My system with the c16 CPU and Gpu1
My system has 2 devices: the 32bit c16 CPU and Gpu1 and I call it the nova system.
The c16 is connected to Gpu1 with a 32 bit bus (point to point) and there is an interrupt line connected from the GPU to the CPU.
The GPU triggers an interrupt (interrupt 8 in the CPU) at the end of each frame, 60 times per second.
┏━━━━━━━━━┓ ┏━━━━━━┓ ┏━━━━━━┓
Buttons━━━▶┃ c16 CPU ┃◀━━━▶┃ Gpu1 ┃━━━▶┃ LCD ┃
┃ RAM ┃ 32b ┃ RAM ┃ 18b┃ ┃
┗━━━━━━━━━┛ ┗━━━━━━┛ ┗━━━━━━┛
Address map from the CPU, starting from higher addresses:
- 0xFFFFFFF8 CPU flags
- 0xFFFFFFF0 pc
- 0xFFFFFFE8 rsp return address sp
- 0xFFFFFFE0 dsp data address sp
- 0xFFFFFFD8 itb interrupt table address
- 0xFFFFFFD0 RESERVED
- 0xFFFFFFC8 clkcnt clock counter
- 0xFFFFFFC0 icnt instruction counter
- 0xE8000000 GPU default color, 128 sprites, 16 palettes, sprite pixel data
- 0xE0060060 division check device in testbench (simulator only)

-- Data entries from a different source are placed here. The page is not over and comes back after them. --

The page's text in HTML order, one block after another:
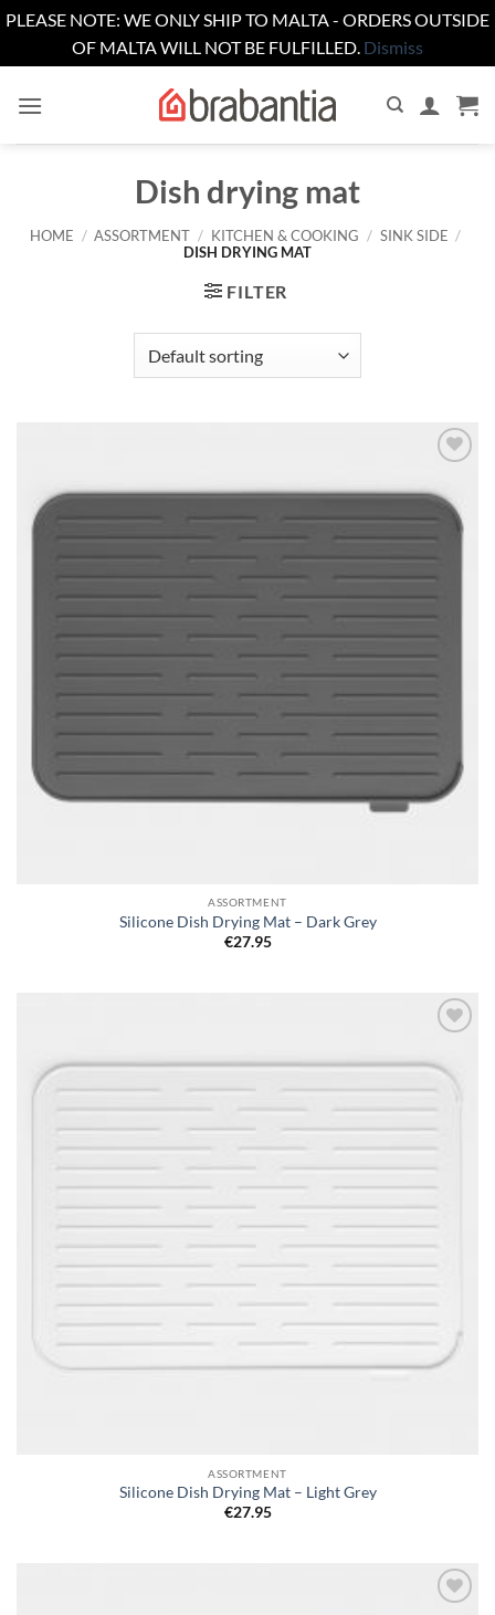
PLEASE NOTE: WE ONLY SHIP TO MALTA - ORDERS OUTSIDE
OF MALTA WILL NOT BE FULFILLED. Dismiss
Dish drying mat
HOME / ASSORTMENT / KITCHEN & COOKING / SINK SIDE /
DISH DRYING MAT
FILTER
wishlist
ASSORTMENT
Silicone Dish Drying Mat – Dark Grey
€27.95
wishlist
ASSORTMENT
Silicone Dish Drying Mat – Light Grey
€27.95

- 0xE0060040 simulation controler
- 0xE0060000 button states
- bit 11: a
- bit 10: b
- bit 9: x
- bit 8: y
- bit 7: up
- bit 6: down
- bit 5: left
- bit 4: right
- bit 3: l
- bit 2: r
- bit 1: start
- bit 0: select
- 0xE0000010 Print to stdout (emulator only)
- 0xE0000000 Boot ROM (emulator only)
- 0x00000000 RAM
The system runs at 100mhz in an ARTIX7 FPGA, 512KB RAM is divided between the CPU and the GPU and the LCD resolution is 720x480 pixels.

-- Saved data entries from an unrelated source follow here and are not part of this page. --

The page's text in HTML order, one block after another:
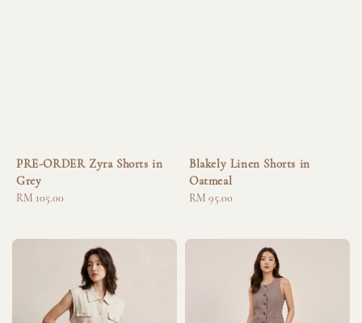
PRE-ORDER Zyra Shorts in
Grey
Regular
RM 105.00
Blakely Linen Shorts in
Oatmeal
Regular
RM 95.00
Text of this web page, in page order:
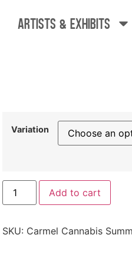
ARTISTS & EXHIBITS
Carmel
Variation
Add to cart
SKU: Carmel Cannabis
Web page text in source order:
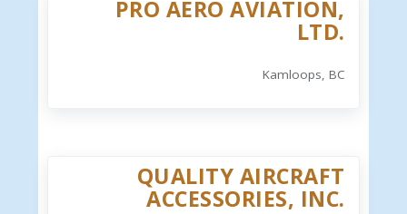
PRO AERO AVIATION,
LTD.
Kamloops, BC
QUALITY AIRCRAFT
ACCESSORIES, INC.

I created an emulator of this system, it uses SDL to display the images from the GPU.
There are 3 demos, these demos have sprites on the 4 planes. The first one is stars scrolling vertically.

In the second demo, the TREX from the offline chrome game is animated on screen.

The third demo is the word NOVA and a big star scrolling down.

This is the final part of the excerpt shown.